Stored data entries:
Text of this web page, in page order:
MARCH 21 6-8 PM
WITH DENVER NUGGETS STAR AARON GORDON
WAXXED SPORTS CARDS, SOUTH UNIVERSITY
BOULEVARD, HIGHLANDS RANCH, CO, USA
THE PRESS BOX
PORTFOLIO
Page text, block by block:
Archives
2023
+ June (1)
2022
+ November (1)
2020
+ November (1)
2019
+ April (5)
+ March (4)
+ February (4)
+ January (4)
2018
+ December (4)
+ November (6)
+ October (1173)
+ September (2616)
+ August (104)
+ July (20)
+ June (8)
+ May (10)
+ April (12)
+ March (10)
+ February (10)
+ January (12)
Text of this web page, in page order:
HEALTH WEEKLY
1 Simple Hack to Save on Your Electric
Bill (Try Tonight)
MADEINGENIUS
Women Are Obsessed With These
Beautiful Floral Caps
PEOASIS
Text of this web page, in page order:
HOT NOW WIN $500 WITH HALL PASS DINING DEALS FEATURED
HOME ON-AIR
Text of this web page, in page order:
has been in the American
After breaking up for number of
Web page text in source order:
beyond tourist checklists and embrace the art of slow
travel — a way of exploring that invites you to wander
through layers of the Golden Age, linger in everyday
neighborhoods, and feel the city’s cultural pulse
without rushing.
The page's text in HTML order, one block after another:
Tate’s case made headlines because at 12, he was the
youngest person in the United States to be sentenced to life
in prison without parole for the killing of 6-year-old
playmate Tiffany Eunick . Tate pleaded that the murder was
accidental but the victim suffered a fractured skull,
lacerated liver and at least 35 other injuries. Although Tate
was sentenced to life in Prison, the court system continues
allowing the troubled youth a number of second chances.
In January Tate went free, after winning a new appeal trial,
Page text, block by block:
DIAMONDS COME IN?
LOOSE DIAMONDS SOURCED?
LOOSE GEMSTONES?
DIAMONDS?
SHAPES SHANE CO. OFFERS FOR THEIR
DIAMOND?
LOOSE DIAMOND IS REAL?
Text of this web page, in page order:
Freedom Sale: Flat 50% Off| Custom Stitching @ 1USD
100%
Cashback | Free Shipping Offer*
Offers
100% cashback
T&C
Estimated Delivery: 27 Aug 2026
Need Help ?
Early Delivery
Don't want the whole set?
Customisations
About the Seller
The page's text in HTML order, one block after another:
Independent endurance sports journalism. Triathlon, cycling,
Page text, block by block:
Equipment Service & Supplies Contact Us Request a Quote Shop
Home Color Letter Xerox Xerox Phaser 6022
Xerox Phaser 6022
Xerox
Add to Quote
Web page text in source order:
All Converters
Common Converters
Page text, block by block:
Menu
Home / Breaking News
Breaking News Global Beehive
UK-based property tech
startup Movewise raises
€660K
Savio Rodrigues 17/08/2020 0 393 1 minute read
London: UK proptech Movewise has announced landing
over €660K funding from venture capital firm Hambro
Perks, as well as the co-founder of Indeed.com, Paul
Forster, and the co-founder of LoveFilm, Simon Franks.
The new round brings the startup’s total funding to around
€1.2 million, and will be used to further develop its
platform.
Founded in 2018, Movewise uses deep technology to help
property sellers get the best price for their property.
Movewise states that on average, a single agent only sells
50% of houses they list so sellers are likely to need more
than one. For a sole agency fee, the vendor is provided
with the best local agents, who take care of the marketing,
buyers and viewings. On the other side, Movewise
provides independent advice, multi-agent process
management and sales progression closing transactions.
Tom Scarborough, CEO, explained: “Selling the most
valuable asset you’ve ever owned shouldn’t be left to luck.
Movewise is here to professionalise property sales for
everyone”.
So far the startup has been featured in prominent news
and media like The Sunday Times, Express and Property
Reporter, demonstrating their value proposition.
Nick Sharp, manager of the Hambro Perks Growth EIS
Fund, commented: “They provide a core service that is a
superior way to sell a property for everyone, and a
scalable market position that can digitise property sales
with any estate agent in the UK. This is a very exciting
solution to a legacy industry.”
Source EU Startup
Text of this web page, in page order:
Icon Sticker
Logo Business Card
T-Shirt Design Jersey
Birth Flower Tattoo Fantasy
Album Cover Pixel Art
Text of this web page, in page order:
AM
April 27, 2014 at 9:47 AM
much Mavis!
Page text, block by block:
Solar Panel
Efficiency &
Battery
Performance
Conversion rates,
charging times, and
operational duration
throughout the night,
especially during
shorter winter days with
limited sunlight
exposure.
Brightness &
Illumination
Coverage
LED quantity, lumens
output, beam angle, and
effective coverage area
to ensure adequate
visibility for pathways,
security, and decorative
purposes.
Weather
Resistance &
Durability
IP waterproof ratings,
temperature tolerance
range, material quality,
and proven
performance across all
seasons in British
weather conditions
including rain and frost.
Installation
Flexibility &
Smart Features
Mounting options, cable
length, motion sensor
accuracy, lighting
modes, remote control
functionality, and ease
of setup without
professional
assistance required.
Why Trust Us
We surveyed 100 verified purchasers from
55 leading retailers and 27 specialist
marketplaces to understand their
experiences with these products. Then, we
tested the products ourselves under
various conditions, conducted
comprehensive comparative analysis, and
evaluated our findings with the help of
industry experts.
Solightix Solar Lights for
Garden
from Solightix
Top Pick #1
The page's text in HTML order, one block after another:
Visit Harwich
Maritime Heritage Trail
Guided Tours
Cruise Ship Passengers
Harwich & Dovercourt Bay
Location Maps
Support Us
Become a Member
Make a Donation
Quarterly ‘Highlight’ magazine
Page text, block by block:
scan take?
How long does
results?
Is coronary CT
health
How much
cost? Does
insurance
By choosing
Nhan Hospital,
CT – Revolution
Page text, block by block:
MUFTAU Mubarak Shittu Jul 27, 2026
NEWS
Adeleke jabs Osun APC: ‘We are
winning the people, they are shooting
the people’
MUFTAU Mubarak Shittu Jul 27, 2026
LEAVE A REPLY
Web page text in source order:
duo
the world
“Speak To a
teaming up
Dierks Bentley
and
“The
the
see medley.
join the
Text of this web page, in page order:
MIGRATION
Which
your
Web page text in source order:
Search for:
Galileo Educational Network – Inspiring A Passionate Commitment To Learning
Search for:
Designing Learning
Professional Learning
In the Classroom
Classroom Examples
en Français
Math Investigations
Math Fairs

EXERCISE. Whenever the string "funding" turns up in a line of the data, copy that line.

OUTPUT BELOW.
over €660K funding from venture capital firm Hambro
The new round brings the startup’s total funding to around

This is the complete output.